Segment Start: Extracted data

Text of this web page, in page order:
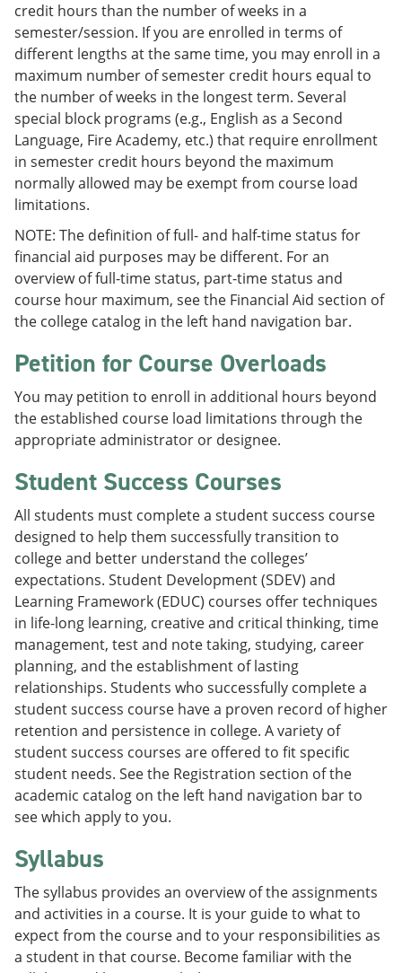
credit hours than the number of weeks in a
semester/session. If you are enrolled in terms of
different lengths at the same time, you may enroll in a
maximum number of semester credit hours equal to
the number of weeks in the longest term. Several
special block programs (e.g., English as a Second
Language, Fire Academy, etc.) that require enrollment
in semester credit hours beyond the maximum
normally allowed may be exempt from course load
limitations.
NOTE: The definition of full- and half-time status for
financial aid purposes may be different. For an
overview of full-time status, part-time status and
course hour maximum, see the Financial Aid section of
the college catalog in the left hand navigation bar.
Petition for Course Overloads
You may petition to enroll in additional hours beyond
the established course load limitations through the
appropriate administrator or designee.
Student Success Courses
All students must complete a student success course
designed to help them successfully transition to
college and better understand the colleges’
expectations. Student Development (SDEV) and
Learning Framework (EDUC) courses offer techniques
in life-long learning, creative and critical thinking, time
management, test and note taking, studying, career
planning, and the establishment of lasting
relationships. Students who successfully complete a
student success course have a proven record of higher
retention and persistence in college. A variety of
student success courses are offered to fit specific
student needs. See the Registration section of the
academic catalog on the left hand navigation bar to
see which apply to you.
Syllabus
The syllabus provides an overview of the assignments
and activities in a course. It is your guide to what to
expect from the course and to your responsibilities as
a student in that course. Become familiar with the
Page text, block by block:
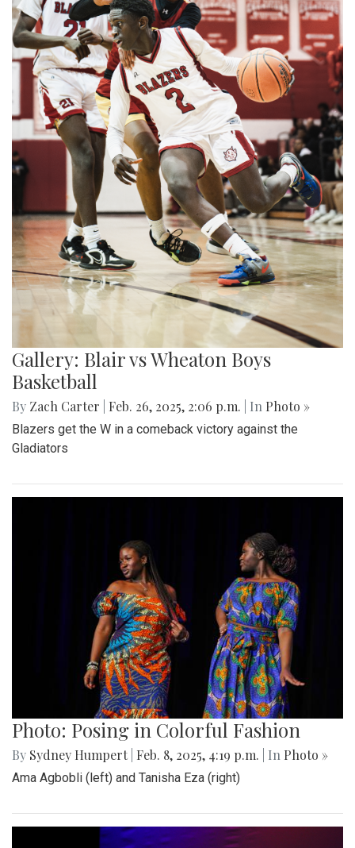
Gallery: Blair vs Wheaton Boys
Basketball
By Zach Carter Feb. 26, 2025, 2:06 p.m. | In Photo »
Blazers get the W in a comeback victory against the
Gladiators
Photo: Posing in Colorful Fashion
By Sydney Humpert Feb. 8, 2025, 4:19 p.m. | In Photo »
Ama Agbobli (left) and Tanisha Eza (right)

Segment End: Extracted data

### Task brief:
For the string "semester", filter the data and copy out each line where it occurs.

### Exercise result:
semester/session. If you are enrolled in terms of
maximum number of semester credit hours equal to
in semester credit hours beyond the maximum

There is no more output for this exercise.